I’ll do a full review when I finish, but for now I want to share Abraham’s fifteen ways to build your position into a strong brand. “These points are personality building blocks that will help you position yourself, your company, and/or your product as a preeminent persona in your marketplace.”

  1. Attach the suffix “In your service” to everything you do for your clients. You are their trusted advisor for life.
  2. Don’t be afraid to say what your competition won’t. In any transaction, tell your client, “Here’s what you’re not being told.”
  3. Don’t hesitate to extol your own achievements and value — but do it in the context of the benefit it brings to the client. Practice at it, do it with humility and humanity, and make it heartfelt and graceful, not overbearing.
  4. List your flaws. Your clients are human, and so are you. So acknowledge it. Doing so makes you real and honest in their eyes.
  5. Cultivate the habit of looking at each relationship as a long-term investment you’re making in the marketplace. It’s not a one night stand. It’s a total attitude shift.
  6. Know your strengths and weaknesses, and play to the former. The task is simple, but most people don’t do it; they get caught up trying to improve their weaknesses. No leverage there.

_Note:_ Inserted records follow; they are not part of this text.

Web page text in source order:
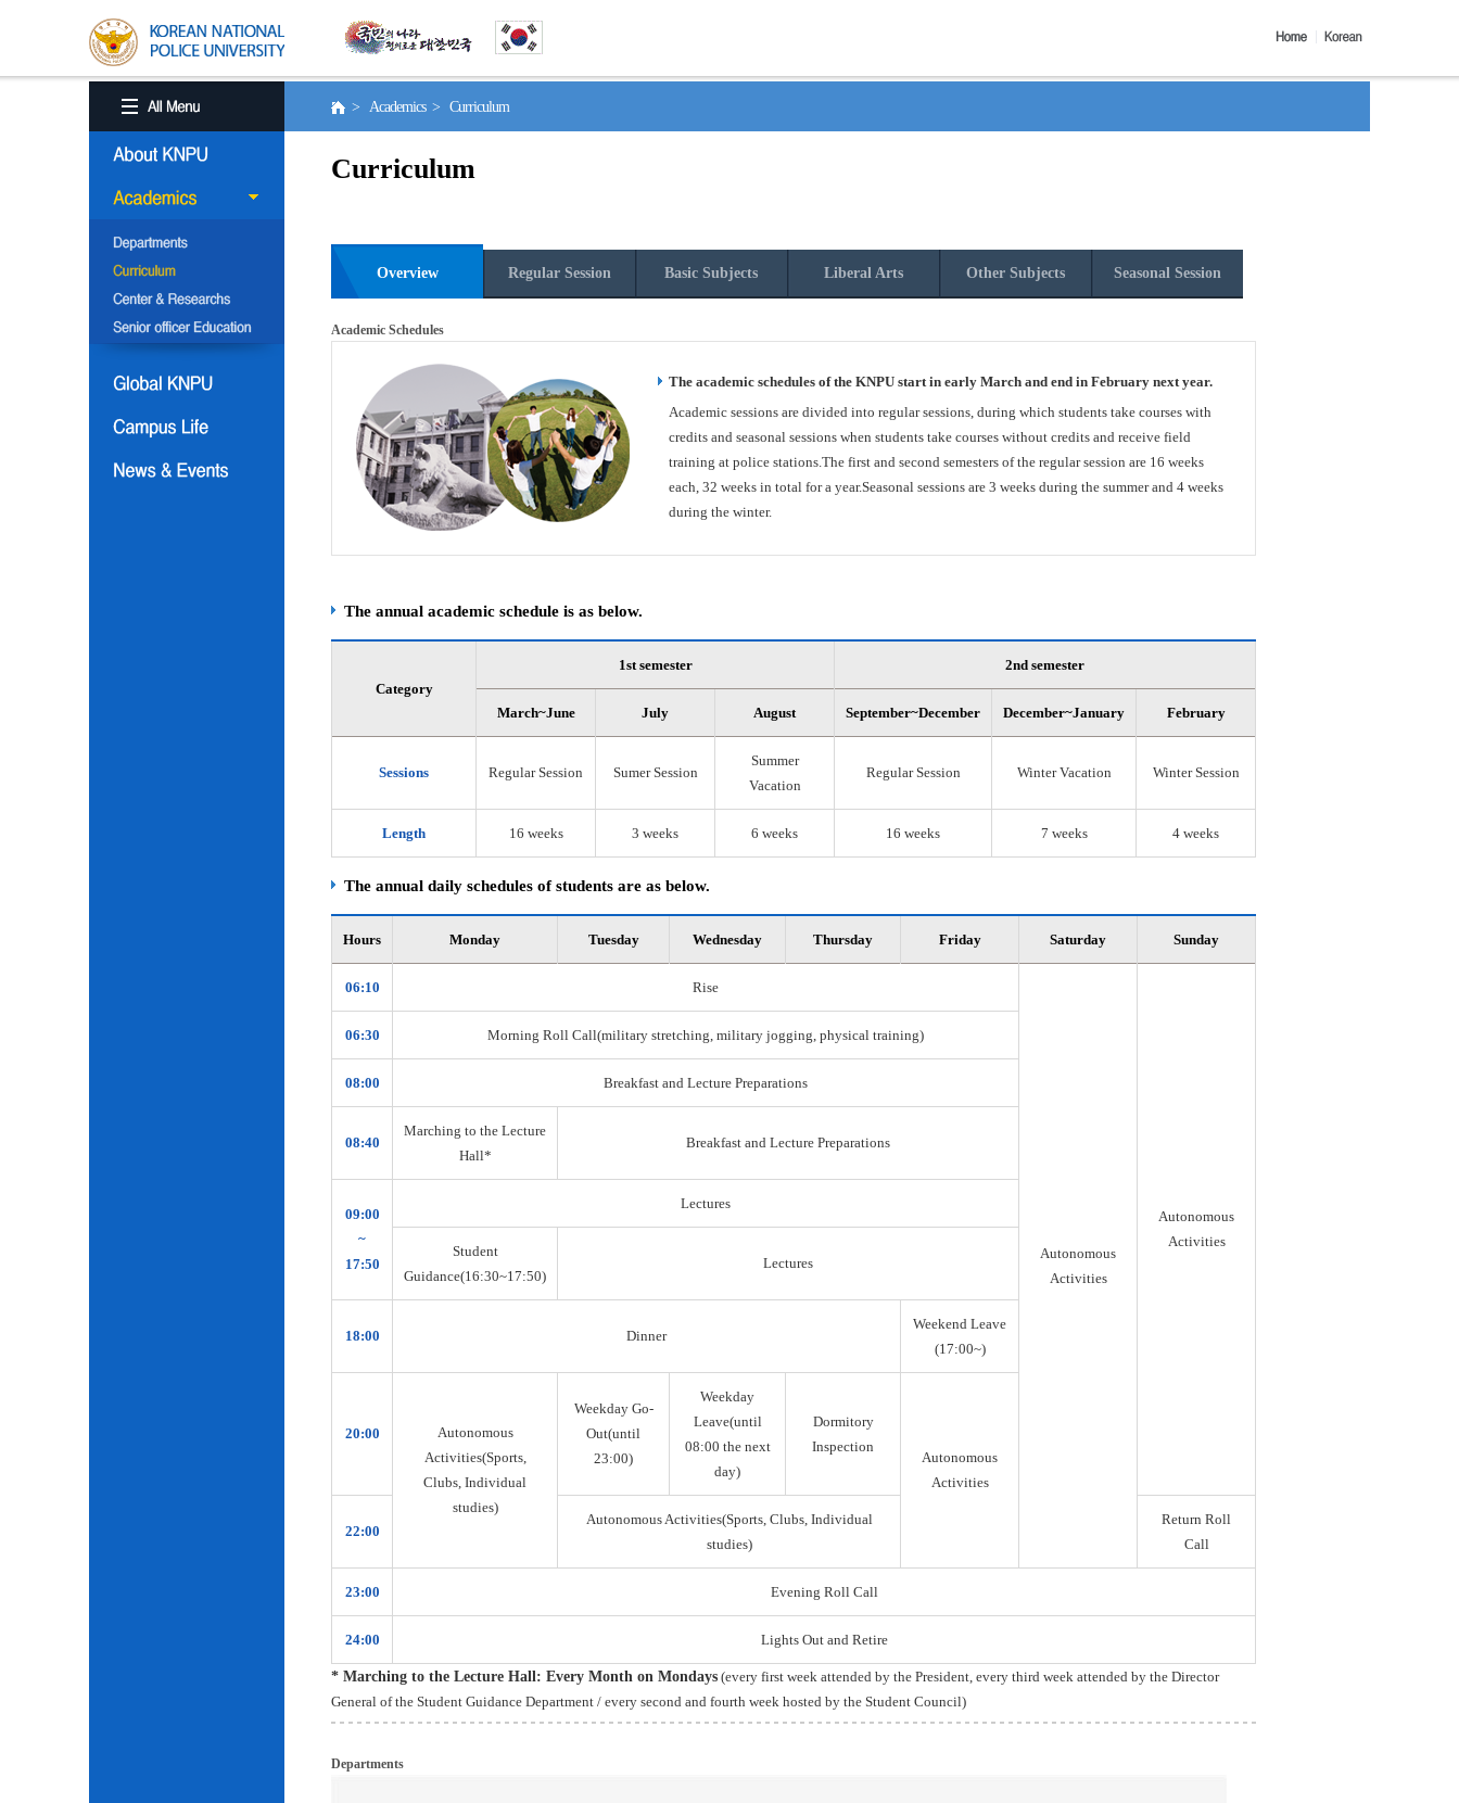
> Academics > Curriculum
Curriculum
Overview Regular Session Basic Subjects Liberal Arts Other Subjects Seasonal Session
Academic Schedules
The academic schedules of the KNPU start in early March and end in February next year.
Academic sessions are divided into regular sessions, during which students take courses with
credits and seasonal sessions when students take courses without credits and receive field
training at police stations.The first and second semesters of the regular session are 16 weeks
each, 32 weeks in total for a year.Seasonal sessions are 3 weeks during the summer and 4 weeks
during the winter.
The annual academic schedule is as below.
Category
1st semester 2nd semester
March~June July August September~December December~January February
Sessions Regular Session Sumer Session
Summer
Vacation
Regular Session Winter Vacation Winter Session
Length 16 weeks 3 weeks 6 weeks 16 weeks 7 weeks 4 weeks
The annual daily schedules of students are as below.
Hours Monday Tuesday Wednesday Thursday Friday Saturday Sunday
06:10 Rise
Autonomous
Activities
Autonomous
Activities
06:30 Morning Roll Call(military stretching, military jogging, physical training)
08:00 Breakfast and Lecture Preparations
08:40
Marching to the Lecture
Hall*
Breakfast and Lecture Preparations
09:00
~
17:50
Lectures
Student
Guidance(16:30~17:50)
Lectures
18:00 Dinner
Weekend Leave
(17:00~)
20:00
Autonomous
Activities(Sports,
Clubs, Individual
studies)
Weekday Go-
Out(until
23:00)
Weekday
Leave(until
08:00 the next
day)
Dormitory
Inspection
Autonomous
Activities
22:00
Autonomous Activities(Sports, Clubs, Individual
studies)
Return Roll
Call
23:00 Evening Roll Call
24:00 Lights Out and Retire
* Marching to the Lecture Hall: Every Month on Mondays (every first week attended by the President, every third week attended by the Director
General of the Student Guidance Department / every second and fourth week hosted by the Student Council)
Departments

  7. Control your risk. But always point out the overlooked risks and dangers your marketplace is exposed to, and help your clients reduce or eliminate them.

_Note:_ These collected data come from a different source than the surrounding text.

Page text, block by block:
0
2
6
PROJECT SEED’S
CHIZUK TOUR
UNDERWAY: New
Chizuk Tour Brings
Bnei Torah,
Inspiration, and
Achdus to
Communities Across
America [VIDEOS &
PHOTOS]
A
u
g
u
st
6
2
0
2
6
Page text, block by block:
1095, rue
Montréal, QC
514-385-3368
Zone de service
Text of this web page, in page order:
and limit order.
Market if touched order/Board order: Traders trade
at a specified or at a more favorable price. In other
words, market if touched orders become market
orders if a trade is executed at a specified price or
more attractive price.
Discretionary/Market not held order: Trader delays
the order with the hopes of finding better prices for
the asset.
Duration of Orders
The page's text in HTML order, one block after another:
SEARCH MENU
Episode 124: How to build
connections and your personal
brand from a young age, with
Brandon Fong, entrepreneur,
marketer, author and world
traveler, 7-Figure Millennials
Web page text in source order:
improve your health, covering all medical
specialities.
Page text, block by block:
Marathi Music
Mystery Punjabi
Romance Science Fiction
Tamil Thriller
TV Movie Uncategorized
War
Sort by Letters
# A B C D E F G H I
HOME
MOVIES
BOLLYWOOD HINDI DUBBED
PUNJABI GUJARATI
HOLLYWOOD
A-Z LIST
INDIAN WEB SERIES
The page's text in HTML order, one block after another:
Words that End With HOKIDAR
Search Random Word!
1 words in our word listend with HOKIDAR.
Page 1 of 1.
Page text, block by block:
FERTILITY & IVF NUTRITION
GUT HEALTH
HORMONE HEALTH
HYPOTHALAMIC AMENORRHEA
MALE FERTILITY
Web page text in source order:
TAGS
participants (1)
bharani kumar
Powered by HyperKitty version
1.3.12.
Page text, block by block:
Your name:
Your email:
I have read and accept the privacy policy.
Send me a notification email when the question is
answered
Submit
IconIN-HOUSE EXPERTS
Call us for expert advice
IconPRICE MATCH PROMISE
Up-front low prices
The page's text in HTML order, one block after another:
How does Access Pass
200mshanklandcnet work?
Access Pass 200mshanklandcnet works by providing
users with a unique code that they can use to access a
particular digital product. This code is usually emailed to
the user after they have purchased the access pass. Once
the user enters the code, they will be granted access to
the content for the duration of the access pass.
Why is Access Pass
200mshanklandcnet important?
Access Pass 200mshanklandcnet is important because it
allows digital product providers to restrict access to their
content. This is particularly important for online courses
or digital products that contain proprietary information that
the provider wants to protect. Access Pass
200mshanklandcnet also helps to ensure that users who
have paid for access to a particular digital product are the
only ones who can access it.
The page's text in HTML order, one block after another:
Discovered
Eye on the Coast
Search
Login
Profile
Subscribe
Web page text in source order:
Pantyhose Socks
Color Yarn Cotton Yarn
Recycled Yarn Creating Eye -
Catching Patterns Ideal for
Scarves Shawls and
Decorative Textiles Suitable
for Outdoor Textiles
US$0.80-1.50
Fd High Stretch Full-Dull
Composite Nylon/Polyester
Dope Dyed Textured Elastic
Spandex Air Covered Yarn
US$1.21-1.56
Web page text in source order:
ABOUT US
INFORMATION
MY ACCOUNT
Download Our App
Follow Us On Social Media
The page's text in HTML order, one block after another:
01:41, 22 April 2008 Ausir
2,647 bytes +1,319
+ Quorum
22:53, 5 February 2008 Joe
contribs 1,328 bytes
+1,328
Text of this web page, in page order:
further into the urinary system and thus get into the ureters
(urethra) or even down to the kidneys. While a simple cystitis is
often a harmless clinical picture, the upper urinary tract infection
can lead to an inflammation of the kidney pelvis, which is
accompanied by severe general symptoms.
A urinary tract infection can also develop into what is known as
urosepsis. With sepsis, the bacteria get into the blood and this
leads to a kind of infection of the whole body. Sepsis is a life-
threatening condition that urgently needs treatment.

  8. Use as much research and data as you can to make your point, prove your advantage, and demonstrate your performance. Just be sure to summarize, compare, interpret, and analyze this information so that people can appreciate and act on it.
  9. Challenge status quo thinking with a sharper, fresher perspective, a better strategy, or a clearer game plan for your market to follow.
  10. Continually add to your brand equity by doing more, caring more, contributing more.
  11. Form alliances and advisory boards.
  12. Use endorsements and testimonials properly and often. You can garner these from buyers, community influences, and press articles.
  13. Hire the best. Pay them richly. But pay them mostly on performance.
  14. If you’re invisible, you can’t become the go-to source. Make yourself, your product, or your company known. Do it impactfully. Do it with the right people. Make the impact worth the effort.
  15. Learn to project the image of true success — long before you’ve fully achieved it. It’s only a matter of time before it will occur.


The Product Management Perspective: Most of the fifteen points apply nicely to creating great products that people want to buy. Look through the list carefully and pick out three or four points where your products are the weakest. Make an effort in the next few weeks to improve in those areas. Over time, taking these specific steps will make your products preeminent in their marketplace.